Capability detection: Not all models support tool use, streaming, or vision. The harness must know what the current model can do before constructing the prompt.
Fallback chains: If the primary model is unavailable (rate limit, outage), fall back to an alternative without losing the conversation.

Design guidance:

Define a ModelSpec struct: { id, provider, max_tokens, supports_tools, supports_vision, supports_streaming, cost_per_input_token, cost_per_output_token }.
Resolve aliases at session start and pin the resolved ID for the session. Don’t re-resolve mid-conversation.
Abstract the API client behind a Provider trait/interface. Adding a new provider should require implementing one interface, not modifying the conversation loop.

10. The Plugin Trust Boundary

The pattern: Plugins extend the agent with new tools, commands, and hooks. But the trust model for plugins is fundamentally different from MCP servers, and this difference is rarely made explicit.

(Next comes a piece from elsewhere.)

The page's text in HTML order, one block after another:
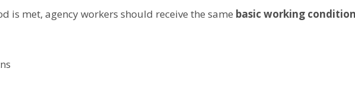
is met, agency workers should receive the same basic working

Why theory misses it: Tool Protocols documents MCP’s transport-level isolation (stdio/WebSocket). Sandboxing documents OS-level enforcement. Neither addresses the middle ground: locally installed plugins that run in-process with the harness.

The trust spectrum:

More isolated ◄──────────────────────────────────► Less isolated

Cloud sandbox    MCP server     Plugin (sandboxed)    Plugin (in-process)
  (Codex)      (stdio/WebSocket)   (WASM, Deno)       (dynamic linking)

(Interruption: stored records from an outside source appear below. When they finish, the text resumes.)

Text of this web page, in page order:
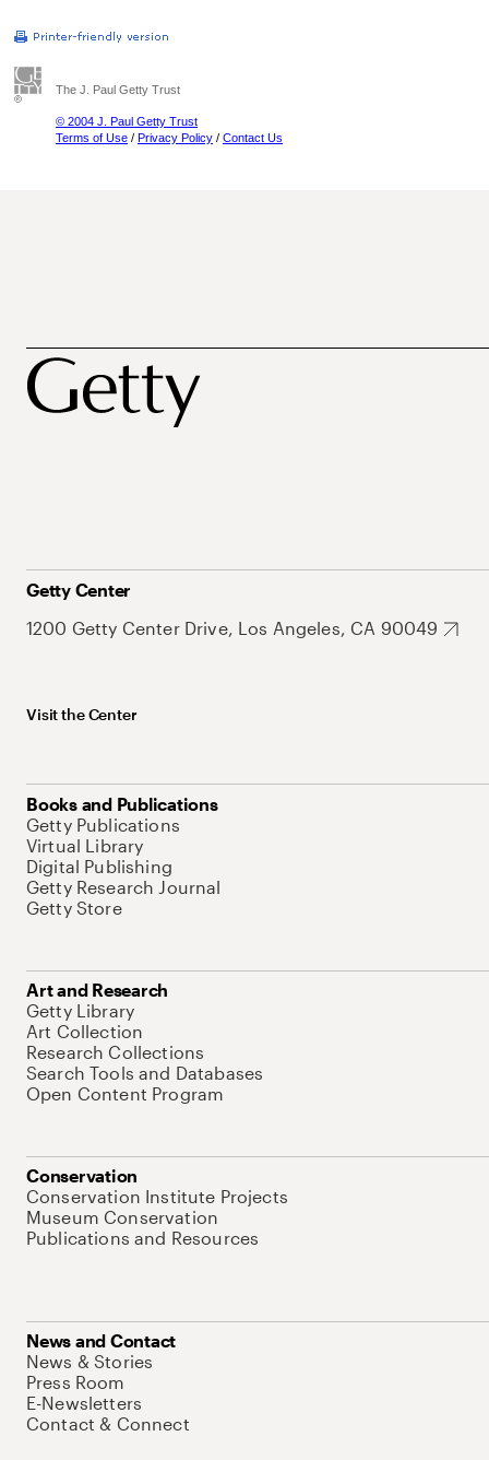
The J. Paul Getty Trust
© 2004 J. Paul Getty Trust
Terms of Use / Privacy Policy / Contact Us
Getty Center
1200 Getty Center Drive, Los Angeles, CA 90049
Visit the Center
Books and Publications
Getty Publications
Virtual Library
Digital Publishing
Getty Research Journal
Getty Store
Art and Research
Getty Library
Art Collection
Research Collections
Search Tools and Databases
Open Content Program
Conservation
Conservation Institute Projects
Museum Conservation
Publications and Resources
News and Contact
News & Stories
Press Room
E-Newsletters
Contact & Connect

MCP servers are process-isolated. They communicate over a transport protocol. A malicious MCP server can return bad data but can’t read the harness’s memory or steal credentials.
In-process plugins share the harness’s address space. A malicious plugin can do anything the harness can do: read credentials, modify tool results, exfiltrate conversation history.

Design guidance:

Make the trust model explicit. If plugins run in-process, document that installing a plugin is equivalent to granting it full access to everything the agent can reach.
Consider WASM or subprocess isolation for untrusted plugins. The performance cost is real but the security boundary is worth it.
At minimum, require plugins to declare their capabilities: which tools they register, which hooks they intercept, which config keys they read. Audit this declaration at install time.
Sign trusted plugins. The plugin registry should distinguish between verified and unverified extensions.

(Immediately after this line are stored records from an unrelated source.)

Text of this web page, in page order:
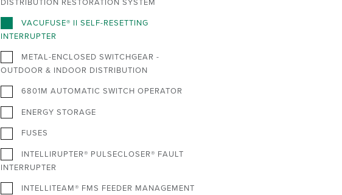
VACUFUSE® II SELF-RESETTING
INTERRUPTER
METAL-ENCLOSED SWITCHGEAR -
OUTDOOR & INDOOR DISTRIBUTION
6801M AUTOMATIC SWITCH OPERATOR
ENERGY STORAGE
FUSES
INTELLIRUPTER® PULSECLOSER® FAULT
INTERRUPTER
INTELLITEAM® FMS FEEDER MANAGEMENT

Summary: Theory vs. Implementation

Existing pattern	What theory says	What implementation adds
Instruction Files	Static markdown at fixed paths	Runtime prompt compilation from a dependency graph
Tool Protocols	MCP/A2A discovery and invocation	Tool failure taxonomy and structured error propagation
Context Management	Budget bands and compaction triggers	Session persistence, resumption, and stale-context handling
Lifecycle Hooks	Pre/post-tool automation	Streaming as a cross-cutting architectural constraint
Sandboxing	OS-level isolation and permission models	Plugin trust boundaries and in-process vs. transport isolation
Settings Architecture	Four-tier config scope	Project context discovery via directory tree walking
Cost Management	Model routing for cost optimization	Model abstraction, aliasing, and provider-agnostic architecture
Not covered	—	LSP as a semantic tool layer
Not covered	—	Editor/IDE compatibility and interface abstraction
Not covered	—	Credential lifecycle management (OAuth, token refresh, storage)

These patterns are not speculative. They are extracted from running code that handles real conversations, real tool calls, and real failures. The gap between the patterns we document and the patterns we build is the gap between architecture and engineering — and closing it is what turns a framework diagram into a working system.